▸ WHAT NEEDS TO BE DONE:
Write out every line below that includes the word "products".

(Recorded data)
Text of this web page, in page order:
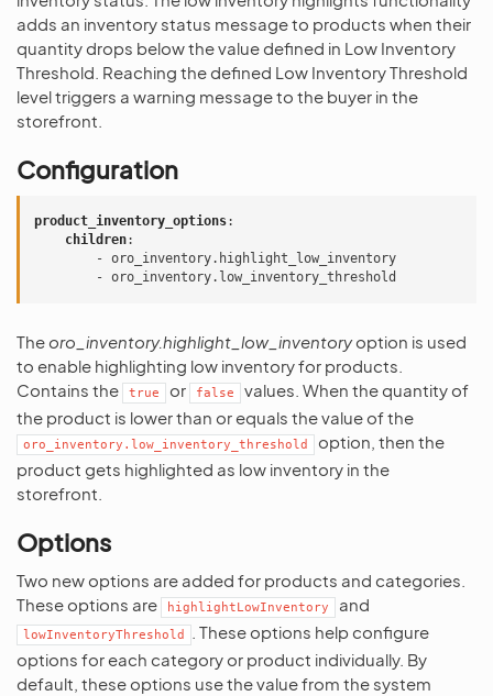
adds an inventory status message to products when their
quantity drops below the value defined in Low Inventory
Threshold. Reaching the defined Low Inventory Threshold
level triggers a warning message to the buyer in the
storefront.
Configuration
product_inventory_options:
children:
- oro_inventory.highlight_low_inventory
- oro_inventory.low_inventory_threshold
The oro_inventory.highlight_low_inventoryoption is used
to enable highlighting low inventory for products.
Contains the
true or false
values. When the quantity of
the product is lower than or equals the value of the
oro_inventory.low_inventory_threshold
option, then the
product gets highlighted as low inventory in the
storefront.
Options
Two new options are added for products and categories.
These options are
highlightLowInventory and
lowInventoryThreshold
. These options help configure
options for each category or product individually. By
default, these options use the value from the system

▸ RESULT FOR THIS TASK:
adds an inventory status message to products when their
to enable highlighting low inventory for products.
Two new options are added for products and categories.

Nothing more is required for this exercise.